Sarley has been known to depict women's sexuality through her artwork, specifically her "food porn" videos and photography. Sarley states, "My work is about representing raw femininity in the arts." Regarding Instagram's removal of her page and photos, Sarley has stated "Removing my photos from social media has given my art an extra dimension. It has become a form of protest. " Sarley views vaginas as "the centre of life" and believes that shouldn't be viewed "as a threat, something to censor, or exploit."

On recalling the creation of her first fruit video, Sarley described it as "a spontaneous primal urge". As the series went on, the films began to inspire countless copycats.

Sarley's work is best recognized by multiple illustrative constructs. Some examples are the "crotch monsters", anthropomorphized vulvae, the "orcunts": part orchids, part vaginas, and the fruit art videos.

Sarley's artwork deals with issues surrounding sexism, censorship, and women's empowerment.

==Publications==
In 2013, Sarley published the adult coloring book Dick Dog And Friends which had been distributed via the Last Gasp.

Several publications have featured Sarley's art including Hatezine, art Das Kunstmagazin, and Elle Brazil. Sarely's art has also appeared in the "munchies" section of Vice Magazine.

In 2016 Artsy magazine recognized Sarley as one of the "8 Women Who Turned Food into Feminist Art."

==Reception==
Sarley has been referred to as the "patron saint of vagina drawings." Critics have compared her work to Gustave Courbet, Egon Schiele, Georgia O'Keeffe. Betty Tompkins, Andy Warhol, and Joan Semmel. Noted art critics have praised her videos, some calling it "Genius," in print and online.

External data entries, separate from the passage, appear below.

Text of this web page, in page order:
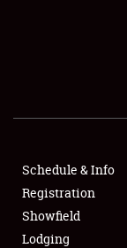
SHOWFIELD
SPONSORSHIP
LODGING
Schedule & Info
Registration
Showfield
Lodging
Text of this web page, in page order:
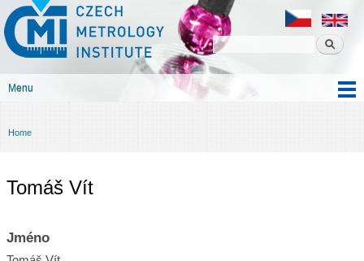
content
Czech
metrology
institute
Menu
You are here
Home
Tomáš Vít
Jméno
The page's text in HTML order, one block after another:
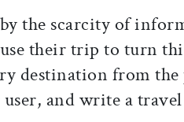
the scarcity of
their trip to turn
destination from the
and write a
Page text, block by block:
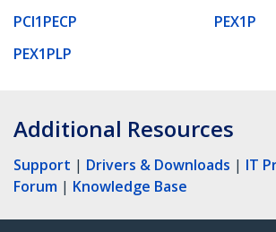
PCI1PECP
PEX1P
PEX1PLP
Additional Resources
Support | Drivers & Downloads | IT
Forum | Knowledge Base
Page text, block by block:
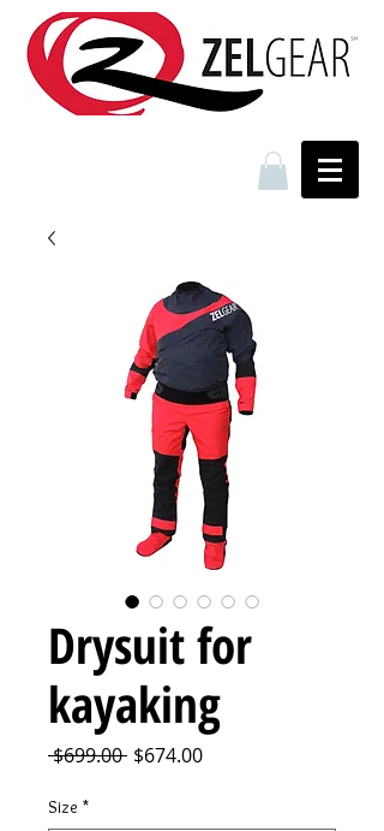
Drysuit for
kayaking
$699.00 Regular
$674.00Sale
Size *
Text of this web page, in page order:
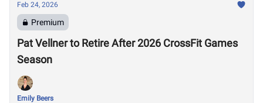
Feb 24, 2026
Premium
Pat Vellner to Retire After 2026 CrossFit Games
Season
Emily Beers
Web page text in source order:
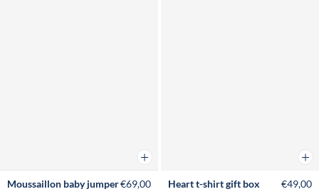
Add to cart
Moussaillon baby jumper€69,00 Heart t-shirt gift box €49,00
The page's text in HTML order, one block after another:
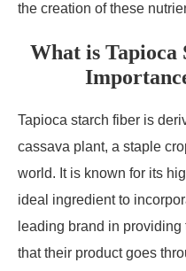
the creation of these
What is Tapioca
Tapioca starch fiber is
cassava plant, a staple
world. It is known for its
ideal ingredient to
leading brand in
that their product goes
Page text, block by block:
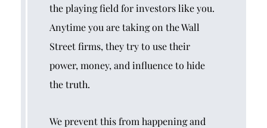
the playing field for investors like you.
Anytime you are taking on the Wall
Street firms, they try to use their
power, money, and influence to hide
the truth.
We prevent this from happening and
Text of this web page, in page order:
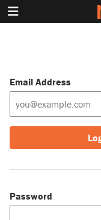
Email Address
Password
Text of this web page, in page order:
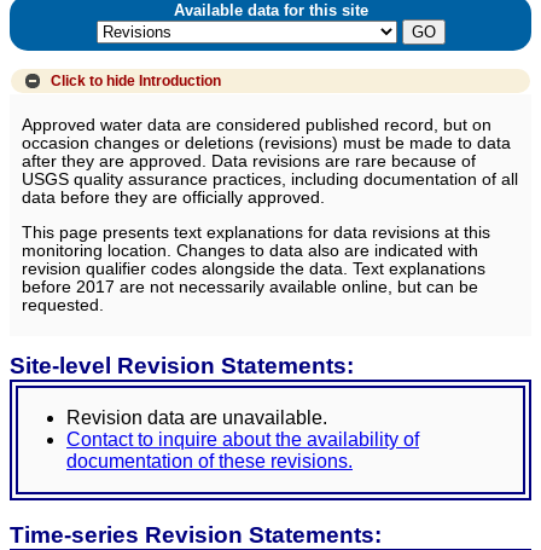
Available data for this site
Click to hide Introduction
Approved water data are considered published record, but on
occasion changes or deletions (revisions) must be made to data
after they are approved. Data revisions are rare because of
USGS quality assurance practices, including documentation of all
data before they are officially approved.
This page presents text explanations for data revisions at this
monitoring location. Changes to data also are indicated with
revision qualifier codes alongside the data. Text explanations
before 2017 are not necessarily available online, but can be
requested.
Site-level Revision Statements:
Revision data are unavailable.
Contact to inquire about the availability of
documentation of these revisions.
Time-series Revision Statements:
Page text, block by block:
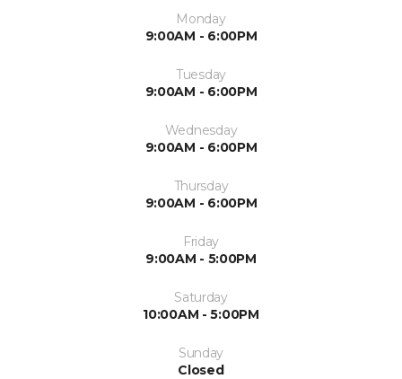
Monday
9:00AM - 6:00PM
Tuesday
9:00AM - 6:00PM
Wednesday
9:00AM - 6:00PM
Thursday
9:00AM - 6:00PM
Friday
9:00AM - 5:00PM
Saturday
10:00AM - 5:00PM
Sunday
Closed
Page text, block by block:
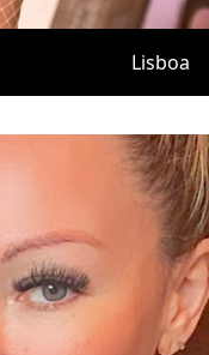
Lisboa
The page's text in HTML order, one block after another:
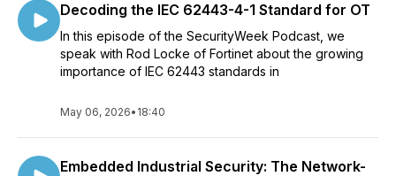
Decoding the IEC 62443-4-1 Standard for OT
In this episode of the SecurityWeek Podcast, we
speak with Rod Locke of Fortinet about the growing
importance of IEC 62443 standards in
May 06, 2026• 18:40
Embedded Industrial Security: The Network-
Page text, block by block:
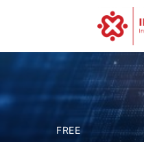
FREE
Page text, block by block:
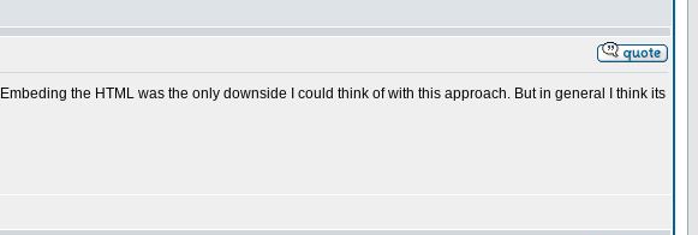
the HTML was the only downside I could think of with this approach. But in general I think its
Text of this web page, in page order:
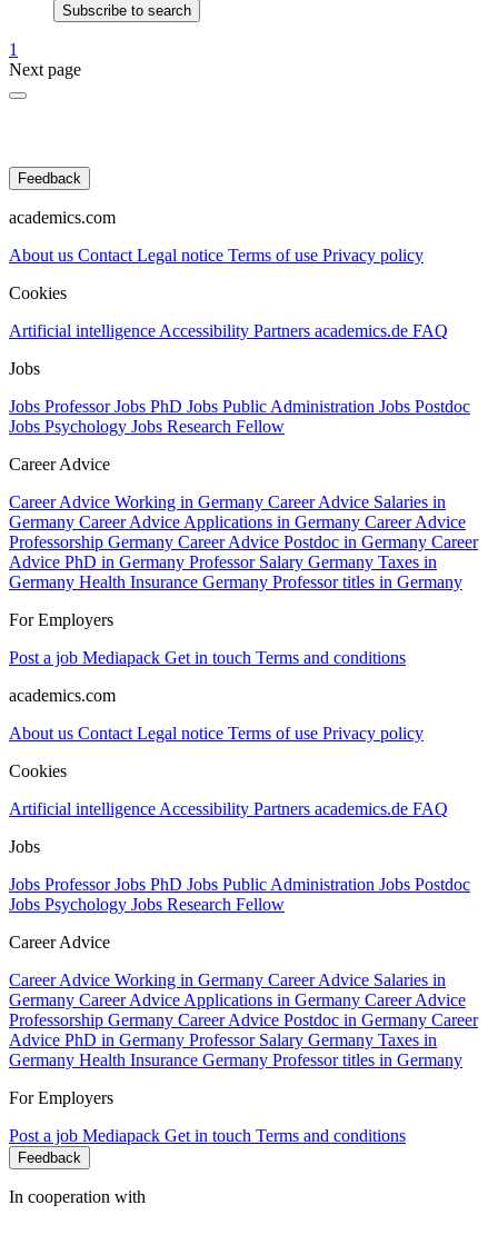
Subscribe to search
1
Next page
Feedback
academics.com
About us Contact Legal notice Terms of use Privacy policy
Cookies
Artificial intelligence Accessibility Partners academics.de FAQ
Jobs
Jobs ProfessorJobs PhD Jobs Public Administration Jobs Postdoc
Jobs Psychology Jobs Research Fellow
Career Advice
Career Advice Working in Germany Career Advice Salaries in
Germany Career Advice Applications in Germany Career Advice
Professorship Germany Career Advice Postdoc in Germany Career
Advice PhD in Germany Professor Salary Germany Taxes in
Germany Health Insurance Germany Professor titles in Germany
For Employers
Post a job Mediapack Get in touch Terms and conditions
academics.com
About us Contact Legal notice Terms of use Privacy policy
Cookies
Artificial intelligence Accessibility Partners academics.de FAQ
Jobs
Jobs ProfessorJobs PhD Jobs Public Administration Jobs Postdoc
Jobs Psychology Jobs Research Fellow
Career Advice
Career Advice Working in Germany Career Advice Salaries in
Germany Career Advice Applications in Germany Career Advice
Professorship Germany Career Advice Postdoc in Germany Career
Advice PhD in Germany Professor Salary Germany Taxes in
Germany Health Insurance Germany Professor titles in Germany
For Employers
Post a job Mediapack Get in touch Terms and conditions
Feedback
In cooperation with
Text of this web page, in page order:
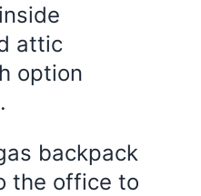
attic
option
backpack
the office to
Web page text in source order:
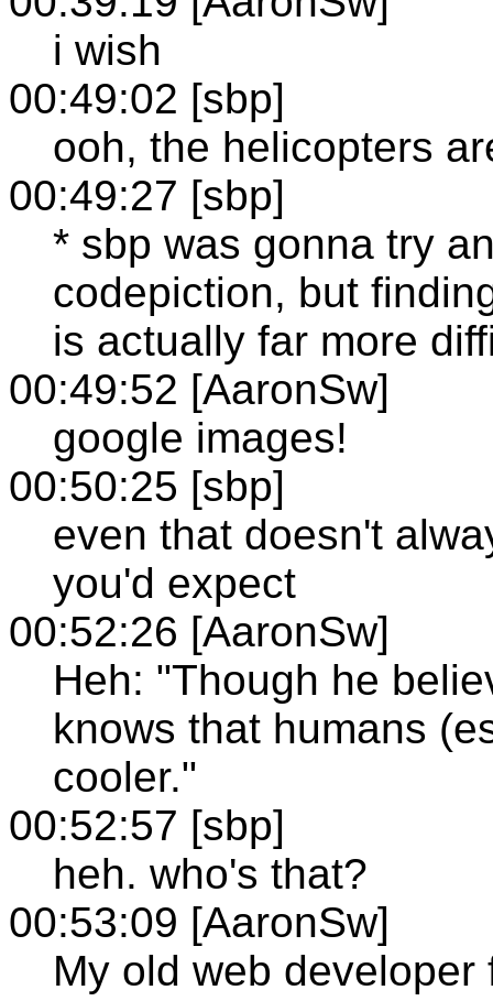
i wish
00:49:02 [sbp]
ooh, the helicopters
00:49:27 [sbp]
* sbp was gonna try
codepiction, but
is actually far more
00:49:52 [AaronSw]
google images!
00:50:25 [sbp]
even that doesn't
you'd expect
00:52:26 [AaronSw]
Heh: "Though he
knows that humans
cooler."
00:52:57 [sbp]
heh. who's that?
00:53:09 [AaronSw]
My old web developer
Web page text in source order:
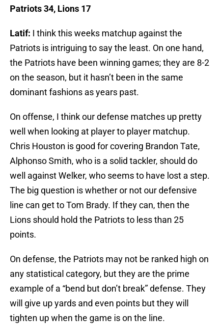
Patriots 34, Lions 17
Latif: I think this weeks matchup against the
Patriots is intriguing to say the least. On one hand,
the Patriots have been winning games; they are 8-2
on the season, but it hasn’t been in the same
dominant fashions as years past.
On offense, I think our defense matches up pretty
well when looking at player to player matchup.
Chris Houston is good for covering Brandon Tate,
Alphonso Smith, who is a solid tackler, should do
well against Welker, who seems to have lost a step.
The big question is whether or not our defensive
line can get to Tom Brady. If they can, then the
Lions should hold the Patriots to less than 25
points.
On defense, the Patriots may not be ranked high on
any statistical category, but they are the prime
example of a “bend but don’t break” defense. They
will give up yards and even points but they will
tighten up when the game is on the line.
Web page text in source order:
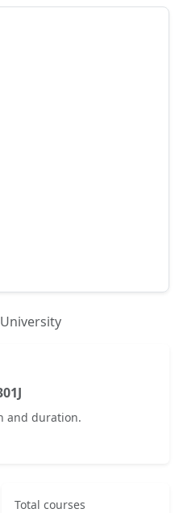
and duration.
Total courses
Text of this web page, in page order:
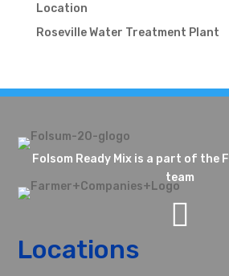
Location
Roseville Water Treatment Plant
Folsom Ready Mix is a part of the
team

Locations
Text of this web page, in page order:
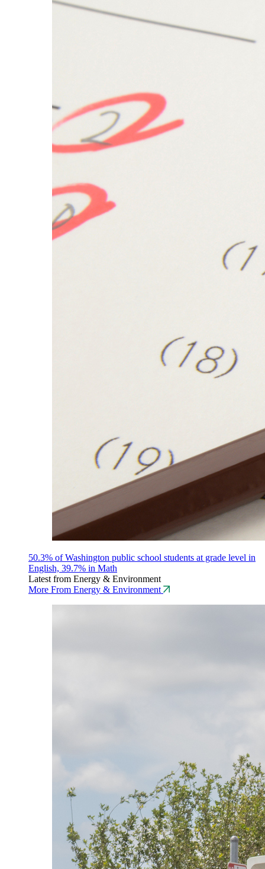
50.3% of Washington public school students at grade level in
English, 39.7% in Math
Latest from Energy & Environment
More From Energy & Environment
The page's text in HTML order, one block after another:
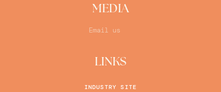
MEDIA
Email us
LINKS
INDUSTRY SITE
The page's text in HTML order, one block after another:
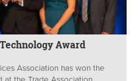
Award
Association has won the
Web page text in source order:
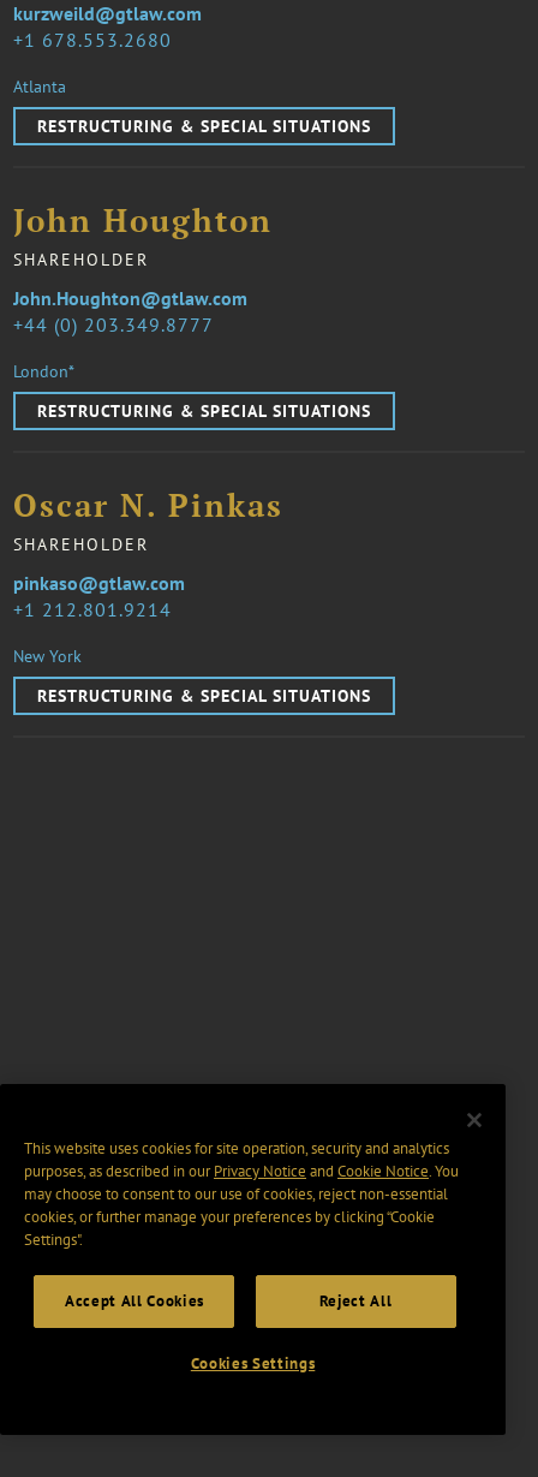
1 678.553.2680
kurzweild@gtlaw.com
Atlanta
RESTRUCTURING & SPECIAL SITUATIONS
John Houghton
SHAREHOLDER
44 (0) 203.349.8777
John.Houghton@gtlaw.com
London*
RESTRUCTURING & SPECIAL SITUATIONS
Oscar N. Pinkas
SHAREHOLDER
1 212.801.9214
pinkaso@gtlaw.com
New York
RESTRUCTURING & SPECIAL SITUATIONS
This website uses cookies for site operation, security and analytics
purposes, as described in ourPrivacy Notice and Cookie Notice. You
may choose to consent to our use of cookies, reject non-essential
cookies, or further manage your preferences by clicking “Cookie
Settings".
Accept All Cookies Reject All
Cookies Settings
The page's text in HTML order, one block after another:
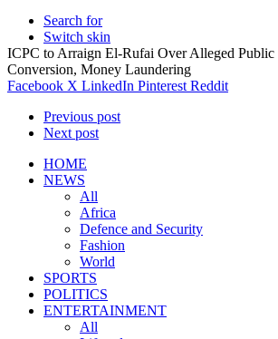
Search for
Switch skin
ICPC to Arraign El-Rufai Over Alleged Public
Conversion, Money Laundering
Facebook X LinkedIn Pinterest Reddit
Previous post
Next post
HOME
NEWS
All
Africa
Defence and Security
Fashion
World
SPORTS
POLITICS
ENTERTAINMENT
All
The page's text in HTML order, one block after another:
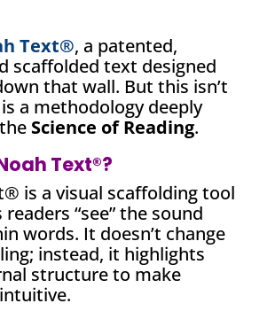
Text®, a patented,
scaffolded text designed
that wall. But this isn’t
a methodology deeply
Science of Reading.
Text®?
is a visual scaffolding tool
“see” the sound
words. It doesn’t change
instead, it highlights
structure to make
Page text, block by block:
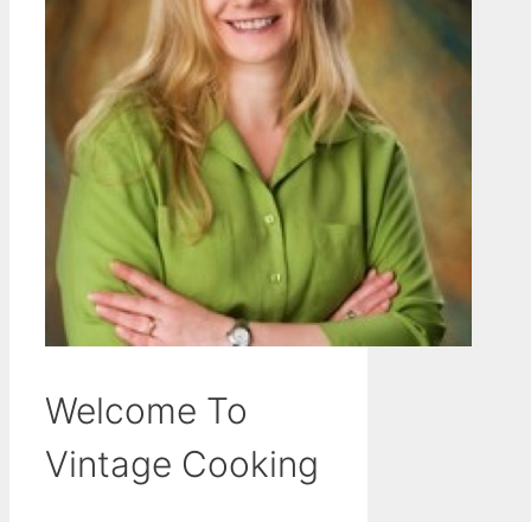
Welcome To
Vintage Cooking
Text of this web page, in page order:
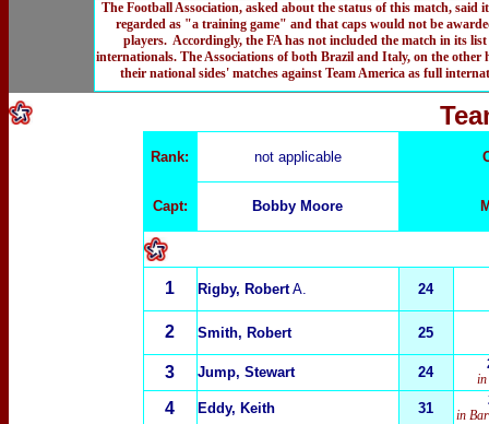
The Football Association, asked about the status of this match, said
regarded as "a training game" and that caps would not be
players. Accordingly, the FA has not included the match in its
internationals. The Associations of both Brazil and Italy, on the other
their national sides' matches against Team America as full
Rank: not applicable
Capt: Bobby Moore
1 Rigby, RobertA. 24
2 Smith, Robert 25
3 Jump, Stewart 24
in
4 Eddy, Keith 31
in
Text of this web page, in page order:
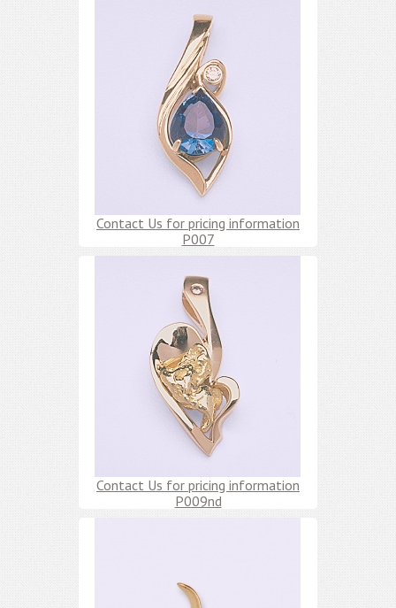
Contact Us for pricing information
P007
Contact Us for pricing information
P009nd
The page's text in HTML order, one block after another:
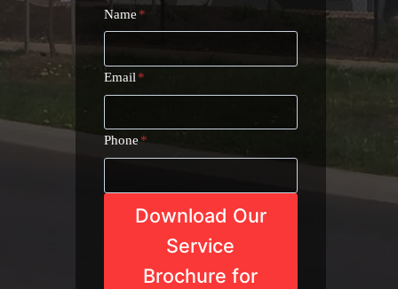
Name *
Email *
Phone*
Download Our
Service
Brochure for
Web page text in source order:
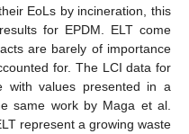
EoLs by incineration, this
for EPDM. ELT come
are barely of importance
for. The LCI data for
values presented in a
same work by Maga et al.
represent a growing waste

Sarley's Instagram account has been disabled numerous times for "sexually explicit content" regarding her fruit videos. Sarley struggled with copyright over her original clips, and received negative comments from followers over the explicit nature of her work. After informing Instagram about this, the company shut down her account over its “sexually suggestive” content. Her account has been restored due to community pressure on instagram.

Miley Cyrus was accused of plagiarizing Sarley's work in promotional videos for her EP, She Is Coming. The media recognized that the promotions were a copy of Sarley's "fruit porn". Sarley, however, has not been contacted by Cyrus or any Cyrus representatives.

== Feminism ==
Sarley believes that women "haven’t been represented in the arts and now it’s just normalized." Sarley states that "[her] art challenges the gender confines men and women have to deal with."

One of Sarley’s recent group exhibitions at the Museum Der Dinge in Berlin featured work that explored “modern-day feminism and how that translates into sexuality and personal agency."

==In popular culture==
- The controversy surrounding her Instagram was mentioned in Harper's Magazines weekly review for March 15, 2016.
- Sarley's fruit art was featured on several Canal+ French television shows including L'Émission d'Antoine.
- Cosmopolitan named Sarley as one of the Twenty Best Vagina Moments of 2016.
- Calvin Klein has been noted for being heavily influenced by Sarley's work in one of their advertisement series.
- Loewe's spring/summer campaign of 2017, photographed by Steven Meisel is recognized for being in the style of Sarley's work.